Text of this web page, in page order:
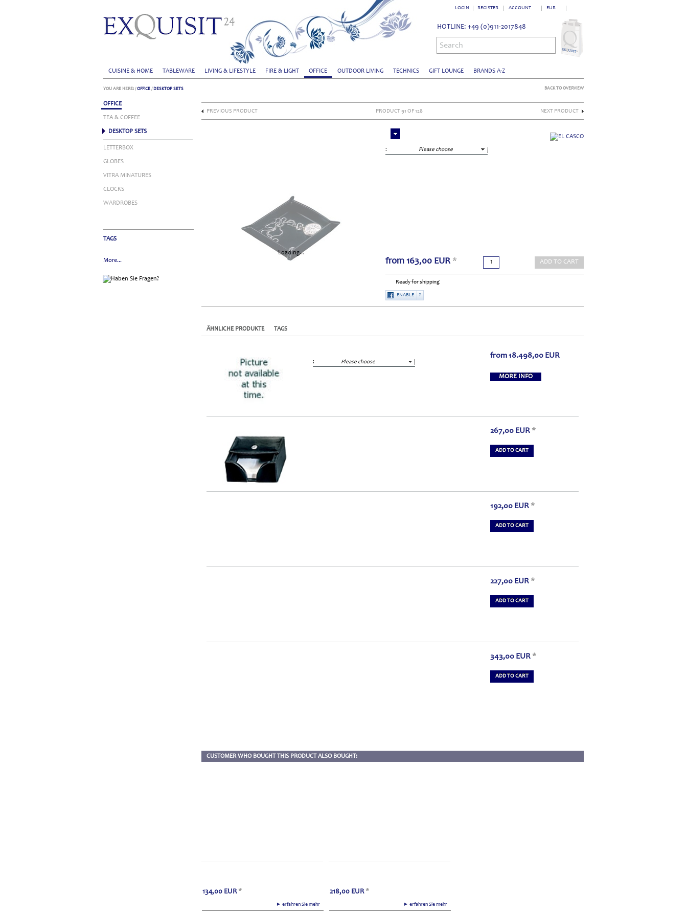
EUR
ACCOUNT
LOGIN REGISTER
CUISINE & HOME TABLEWARE LIVING & LIFESTYLE FIRE & LIGHT OFFICE OUTDOOR LIVING TECHNICS GIFT LOUNGE BRANDS A-Z
HOTLINE: +49 (0)911-2017848
Search
YOU ARE HERE: /OFFICE / DESKTOP SETS
OFFICE
TEA & COFFEE
DESKTOP SETS
LETTERBOX
GLOBES
VITRA MINATURES
CLOCKS
WARDROBES
TAGS
More...
BACK TO OVERVIEW
PREVIOUS PRODUCT PRODUCT 91 OF 128 NEXT PRODUCT
Loading...
: Please choose
from 163,00 EUR * ADD TO CART
Ready for shipping
ENABLE ?
ÄHNLICHE PRODUKTE TAGS
: Please choose
from18.498,00 EUR
MORE INFO
267,00 EUR *
ADD TO CART
192,00 EUR *
ADD TO CART
227,00 EUR *
ADD TO CART
343,00 EUR *
ADD TO CART
CUSTOMER WHO BOUGHT THIS PRODUCT ALSO BOUGHT:
► erfahren Sie mehr
134,00 EUR *
► erfahren Sie mehr
218,00 EUR *

- WORK TO BE COMPLETED -
None of the pictures should be copied, but every record above must be returned exactly.

- REPLY -
Text of this web page, in page order:
EUR
ACCOUNT
LOGIN REGISTER
CUISINE & HOME TABLEWARE LIVING & LIFESTYLE FIRE & LIGHT OFFICE OUTDOOR LIVING TECHNICS GIFT LOUNGE BRANDS A-Z
HOTLINE: +49 (0)911-2017848
Search
YOU ARE HERE: /OFFICE / DESKTOP SETS
OFFICE
TEA & COFFEE
DESKTOP SETS
LETTERBOX
GLOBES
VITRA MINATURES
CLOCKS
WARDROBES
TAGS
More...
BACK TO OVERVIEW
PREVIOUS PRODUCT PRODUCT 91 OF 128 NEXT PRODUCT
Loading...
: Please choose
from 163,00 EUR * ADD TO CART
Ready for shipping
ENABLE ?
ÄHNLICHE PRODUKTE TAGS
: Please choose
from18.498,00 EUR
MORE INFO
267,00 EUR *
ADD TO CART
192,00 EUR *
ADD TO CART
227,00 EUR *
ADD TO CART
343,00 EUR *
ADD TO CART
CUSTOMER WHO BOUGHT THIS PRODUCT ALSO BOUGHT:
► erfahren Sie mehr
134,00 EUR *
► erfahren Sie mehr
218,00 EUR *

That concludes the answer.